--- INPUT FOR THIS TASK Enclosed Below ---

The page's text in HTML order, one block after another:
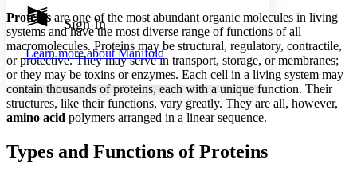
Show all Hide all
abc Low
abc High
Margins
Increase text margins Decrease text margins
Sign In
Learn more aboutManifold
Proteins are one of the most abundant organic molecules in living
systems and have the most diverse range of functions of all
macromolecules. Proteins may be structural, regulatory, contractile,
or protective. They may serve in transport, storage, or membranes;
or they may be toxins or enzymes. Each cell in a living system may
contain thousands of proteins, each with a unique function. Their
structures, like their functions, vary greatly. They are all, however,
amino acid polymers arranged in a linear sequence.
Types and Functions of Proteins
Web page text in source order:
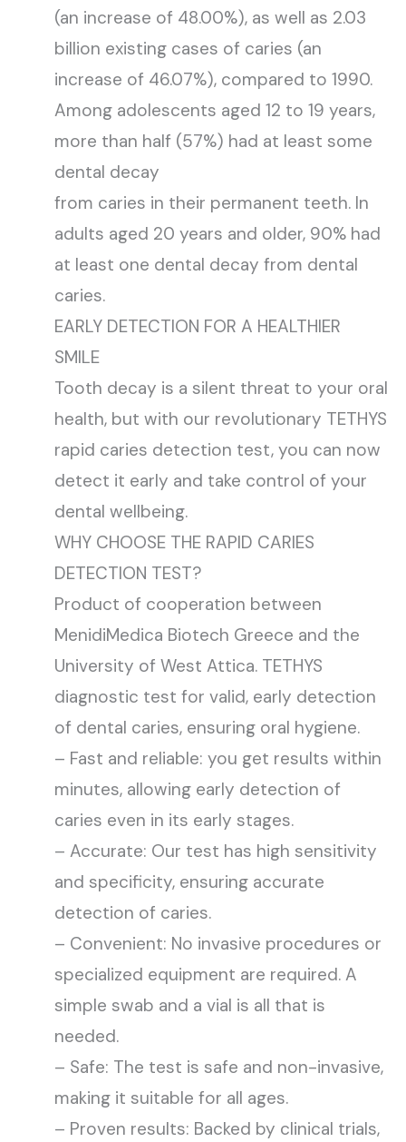
(an increase of 48.00%), as well as 2.03
billion existing cases of caries (an
increase of 46.07%), compared to 1990.
Among adolescents aged 12 to 19 years,
more than half (57%) had at least some
dental decay
from caries in their permanent teeth. In
adults aged 20 years and older, 90% had
at least one dental decay from dental
caries.
EARLY DETECTION FOR A HEALTHIER
SMILE
Tooth decay is a silent threat to your oral
health, but with our revolutionary TETHYS
rapid caries detection test, you can now
detect it early and take control of your
dental wellbeing.
WHY CHOOSE THE RAPID CARIES
DETECTION TEST?
Product of cooperation between
MenidiMedica Biotech Greece and the
University of West Attica. TETHYS
diagnostic test for valid, early detection
of dental caries, ensuring oral hygiene.
– Fast and reliable: you get results within
minutes, allowing early detection of
caries even in its early stages.
– Accurate: Our test has high sensitivity
and specificity, ensuring accurate
detection of caries.
– Convenient: No invasive procedures or
specialized equipment are required. A
simple swab and a vial is all that is
needed.
– Safe: The test is safe and non-invasive,
making it suitable for all ages.
– Proven results: Backed by clinical trials,
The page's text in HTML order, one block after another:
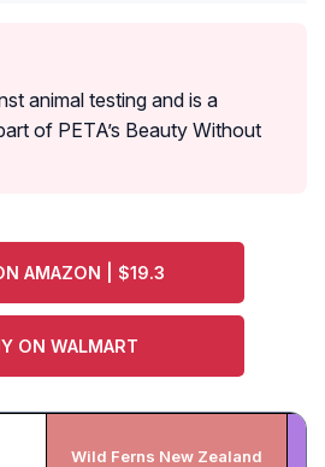
animal testing and is a
of PETA’s Beauty Without
AMAZON | $19.3
ON WALMART
Wild Ferns New Zealand
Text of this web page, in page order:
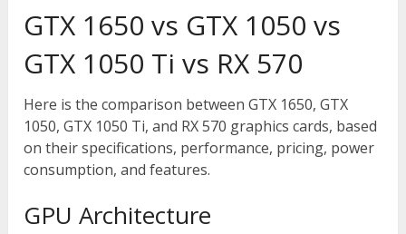
GTX 1650 vs GTX 1050 vs
GTX 1050 Ti vs RX 570
Here is the comparison between GTX 1650, GTX
1050, GTX 1050 Ti, and RX 570 graphics cards, based
on their specifications, performance, pricing, power
consumption, and features.
GPU Architecture
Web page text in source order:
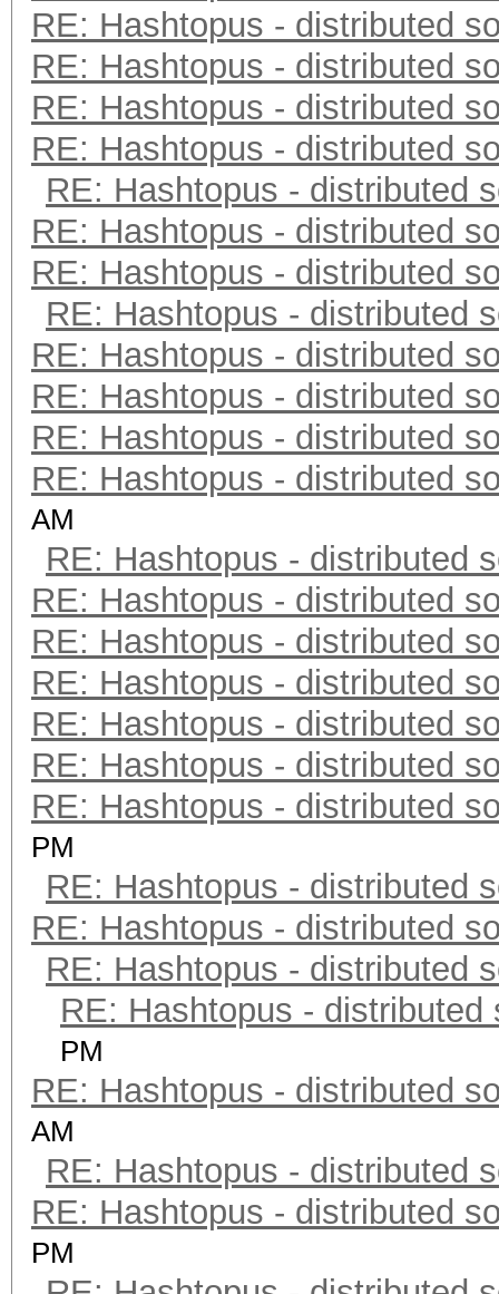
RE: Hashtopus - distributed
RE: Hashtopus - distributed
RE: Hashtopus - distributed
RE: Hashtopus - distributed
RE: Hashtopus - distributed
RE: Hashtopus - distributed
RE: Hashtopus - distributed
RE: Hashtopus - distributed
RE: Hashtopus - distributed
RE: Hashtopus - distributed
RE: Hashtopus - distributed
RE: Hashtopus - distributed
AM
RE: Hashtopus - distributed
RE: Hashtopus - distributed
RE: Hashtopus - distributed
RE: Hashtopus - distributed
RE: Hashtopus - distributed
RE: Hashtopus - distributed
RE: Hashtopus - distributed
PM
RE: Hashtopus - distributed
RE: Hashtopus - distributed
RE: Hashtopus - distributed
RE: Hashtopus - distributed
PM
RE: Hashtopus - distributed
AM
RE: Hashtopus - distributed
RE: Hashtopus - distributed
PM
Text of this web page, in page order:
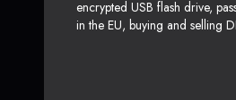
encrypted USB flash drive,
in the EU, buying and selling
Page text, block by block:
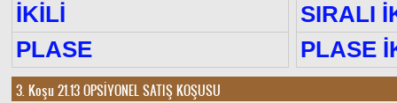
İKİLİ
SIRALI
PLASE
PLASE
3. Koşu 21.13OPSİYONEL SATIŞ KOŞUSU
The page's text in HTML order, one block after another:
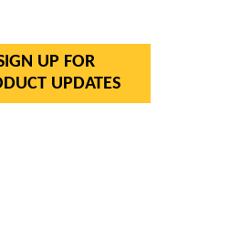
UP FOR
UPDATES
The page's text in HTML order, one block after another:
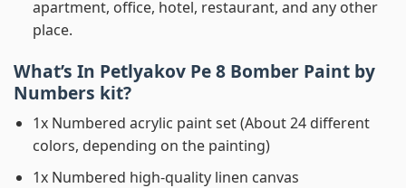
apartment, office, hotel, restaurant, and any other
place.
What’s In Petlyakov Pe 8 Bomber Paint by
Numbers kit?
1x Numbered acrylic paint set (About 24 different
colors, depending on the painting)
1x Numbered high-quality linen canvas
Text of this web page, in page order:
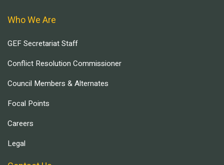
Who We Are
GEF Secretariat Staff
Conflict Resolution Commissioner
Council Members & Alternates
Focal Points
Careers
Legal
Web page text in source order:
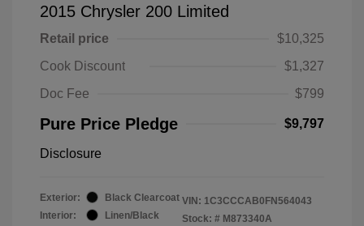
2015 Chrysler 200 Limited
Retail price
$10,325
Cook Discount
$1,327
Doc Fee
$799
Pure Price Pledge $9,797
Disclosure
Exterior:
Black Clearcoat
Interior:
Linen/Black
VIN: 1C3CCCAB0FN564043
Stock: # M873340A
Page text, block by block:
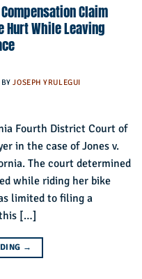
Claim
Hurt While Leaving
BYJOSEPH YRULEGUI
Fourth District Court of
in the case of Jones v.
The court determined
while riding her bike
limited to filing a
this […]
→
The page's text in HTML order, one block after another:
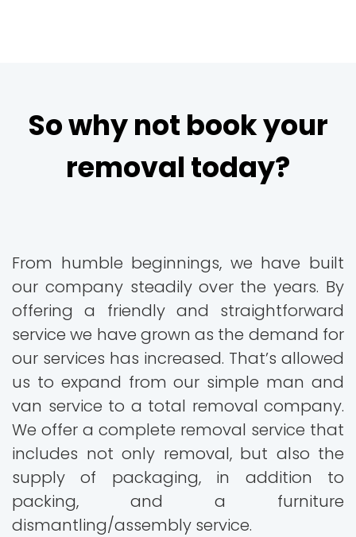
So why not book your
removal today?
From humble beginnings, we have built
our company steadily over the years. By
offering a friendly and straightforward
service we have grown as the demand for
our services has increased. That’s allowed
us to expand from our simple man and
van service to a total removal company.
We offer a complete removal service that
includes not only removal, but also the
supply of packaging, in addition to
packing, and a furniture
dismantling/assembly service.
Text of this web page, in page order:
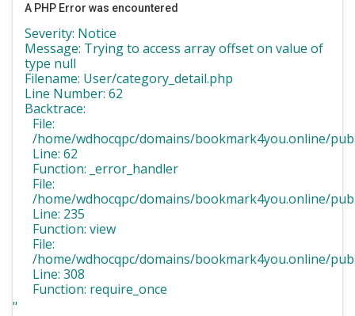
A PHP Error was encountered
Severity: Notice
Message: Trying to access array offset on value of
type null
Filename: User/category_detail.php
Line Number: 62
Backtrace:
File:
/home/wdhocqpc/domains/bookmark4you.online/
Line: 62
Function: _error_handler
File:
/home/wdhocqpc/domains/bookmark4you.online/
Line: 235
Function: view
File:
/home/wdhocqpc/domains/bookmark4you.online/
Line: 308
Function: require_once
"
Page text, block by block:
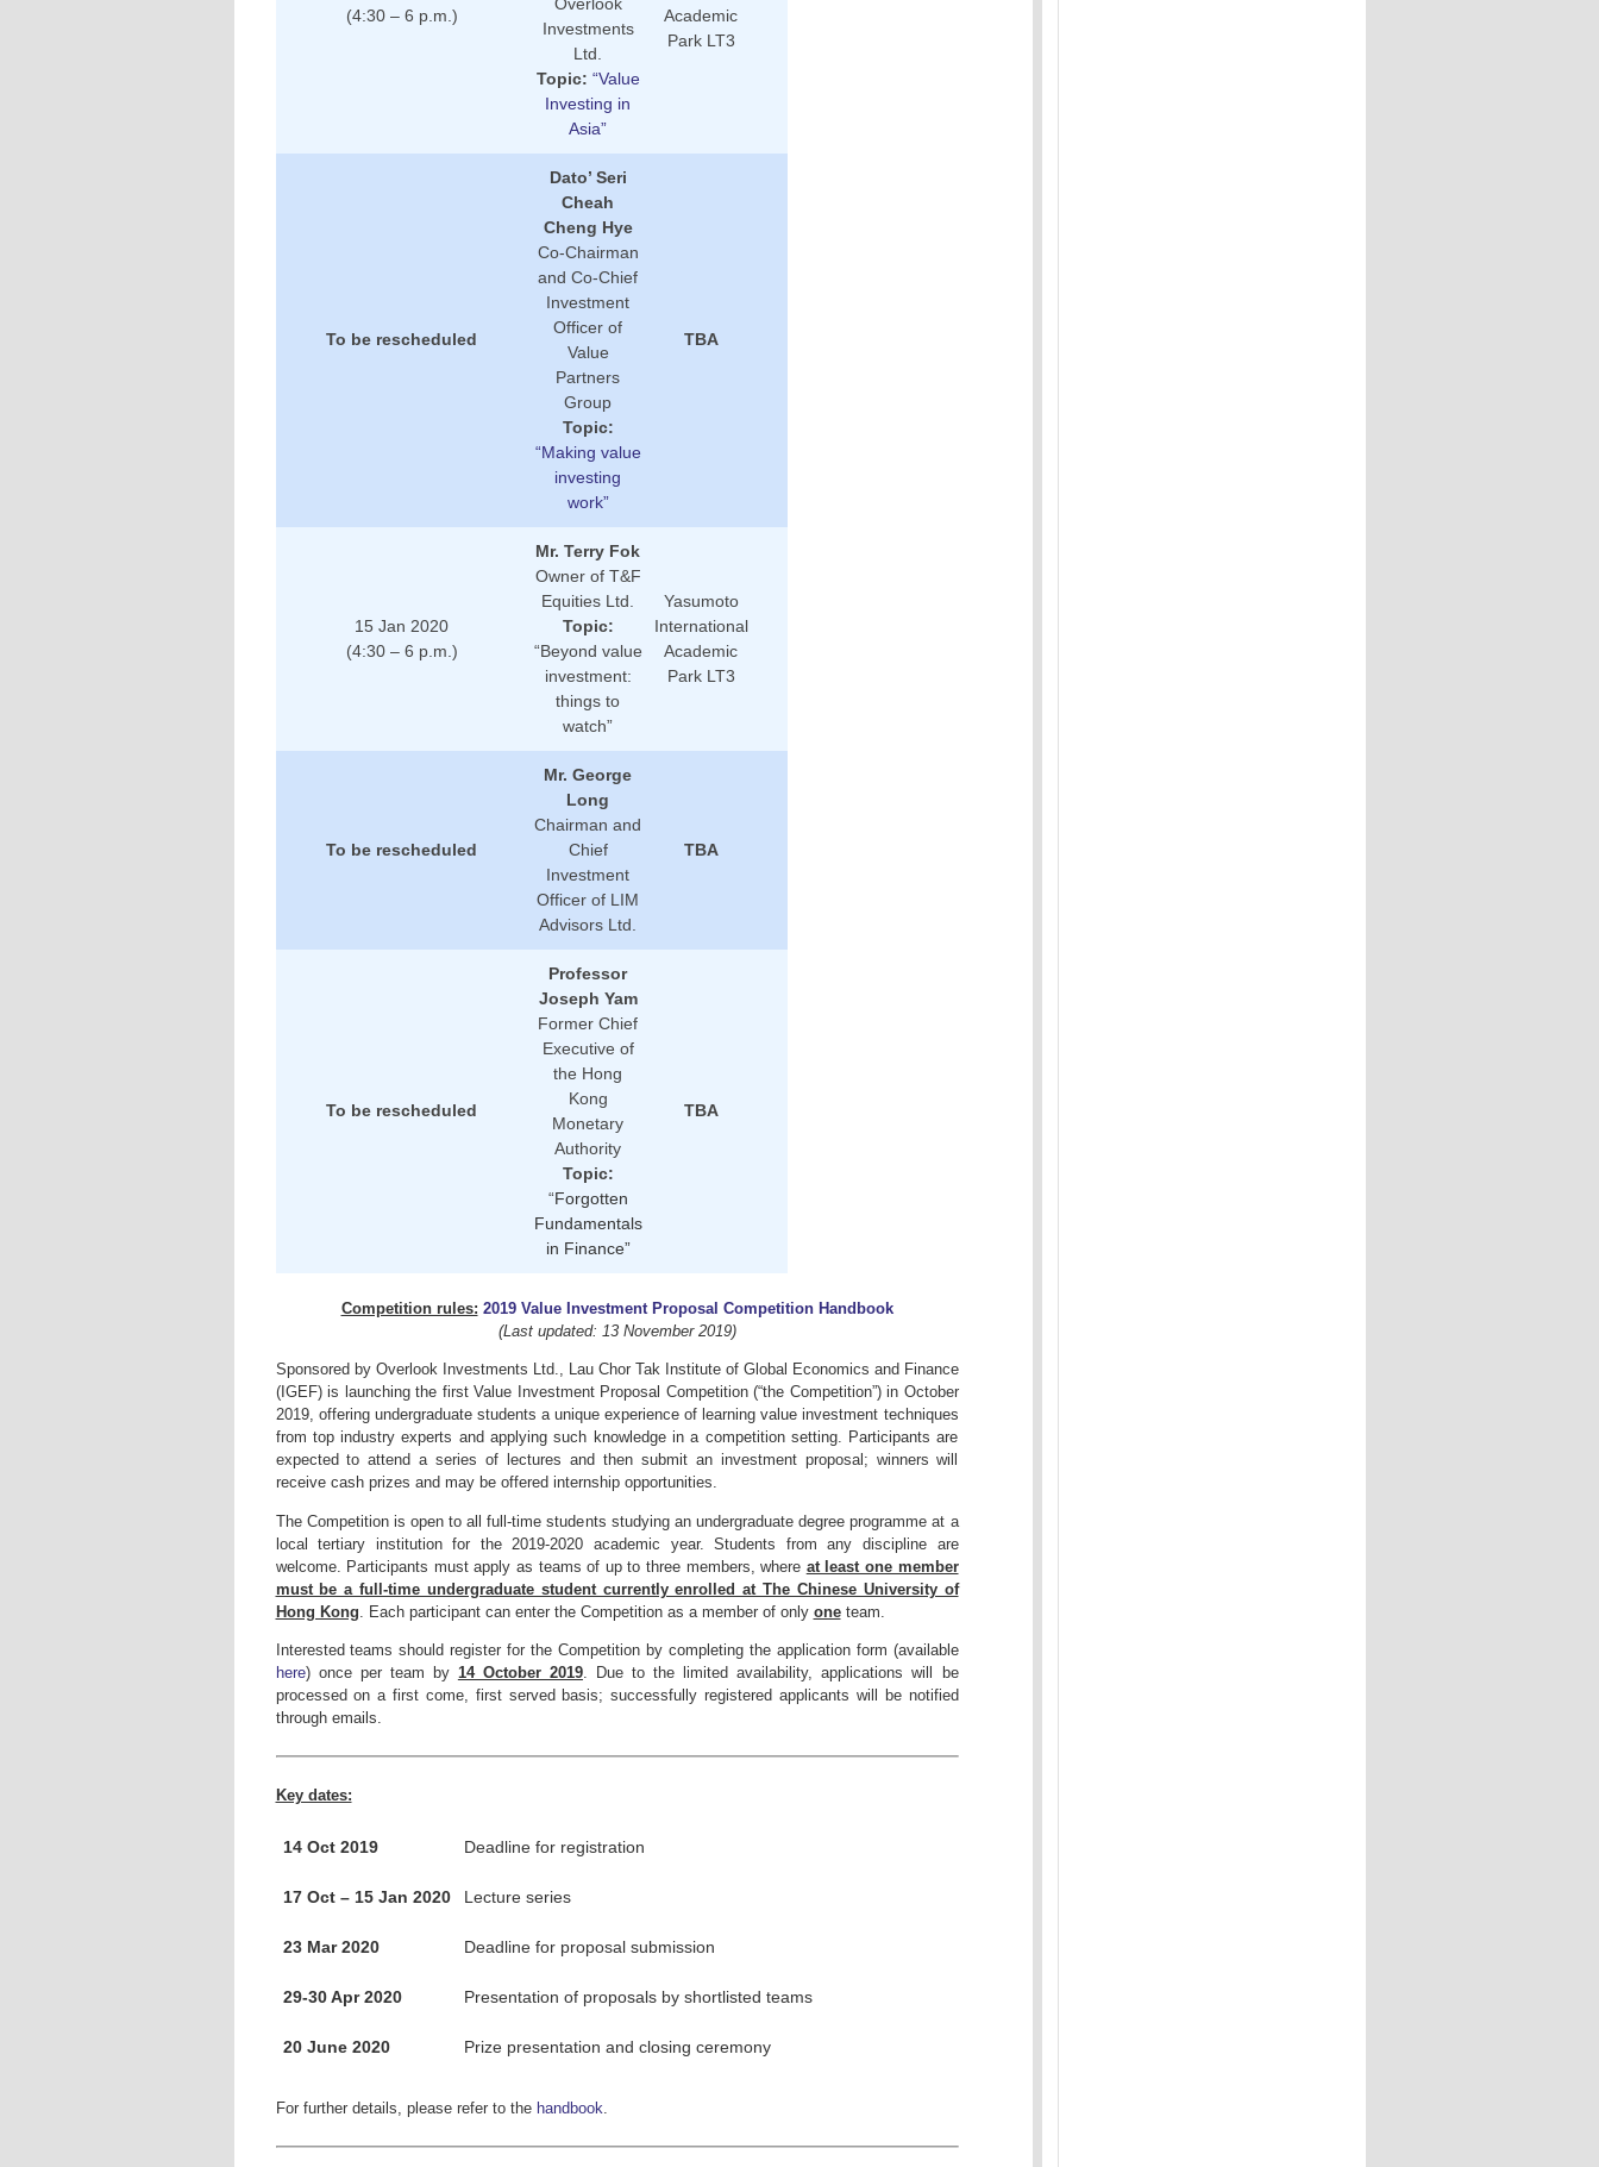
(4:30 – 6 p.m.)
Investments
Ltd.
Topic: “Value
Investing in
Asia”
Academic
Park LT3
To be rescheduled
Dato’ Seri
Cheah
Cheng Hye
Co-Chairman
and Co-Chief
Investment
Officer of
Value
Partners
Group
Topic:
“Making value
investing
work”
TBA
15 Jan 2020
(4:30 – 6 p.m.)
Mr. Terry Fok
Owner of T&F
Equities Ltd.
Topic:
“Beyond value
investment:
things to
watch”
Yasumoto
International
Academic
Park LT3
To be rescheduled
Mr. George
Long
Chairman and
Chief
Investment
Officer of LIM
Advisors Ltd.
TBA
To be rescheduled
Professor
Joseph Yam
Former Chief
Executive of
the Hong
Kong
Monetary
Authority
Topic:
“Forgotten
Fundamentals
in Finance”
TBA
Competition rules: 2019 Value Investment Proposal Competition Handbook
(Last updated: 13 November 2019)
Sponsored by Overlook Investments Ltd., Lau Chor Tak Institute of Global Economics and Finance
(IGEF) is launching the first Value Investment Proposal Competition (“the Competition”) in October
2019, offering undergraduate students a unique experience of learning value investment techniques
from top industry experts and applying such knowledge in a competition setting. Participants are
expected to attend a series of lectures and then submit an investment proposal; winners will
receive cash prizes and may be offered internship opportunities.
The Competition is open to all full-time students studying an undergraduate degree programme at a
local tertiary institution for the 2019-2020 academic year. Students from any discipline are
welcome. Participants must apply as teams of up to three members, where at least one member
must be a full-time undergraduate student currently enrolled at The Chinese University of
Hong Kong . Each participant can enter the Competition as a member of only oneteam.
Interested teams should register for the Competition by completing the application form (available
here) once per team by 14 October 2019. Due to the limited availability, applications will be
processed on a first come, first served basis; successfully registered applicants will be notified
through emails.
Key dates:
14 Oct 2019 Deadline for registration
17 Oct – 15 Jan 2020 Lecture series
23 Mar 2020 Deadline for proposal submission
29-30 Apr 2020 Presentation of proposals by shortlisted teams
20 June 2020 Prize presentation and closing ceremony
For further details, please refer to the handbook
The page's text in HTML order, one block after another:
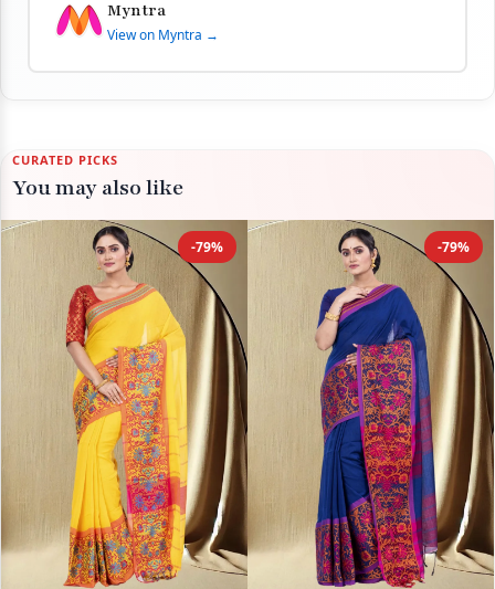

--- End of Enclosed INPUT FOR THIS TASK ---

### YOUR OBJECTIVE
All lines above with "company" in them should be returned.

### SOLUTION TO THIS TASK
our company steadily over the years. By
van service to a total removal company.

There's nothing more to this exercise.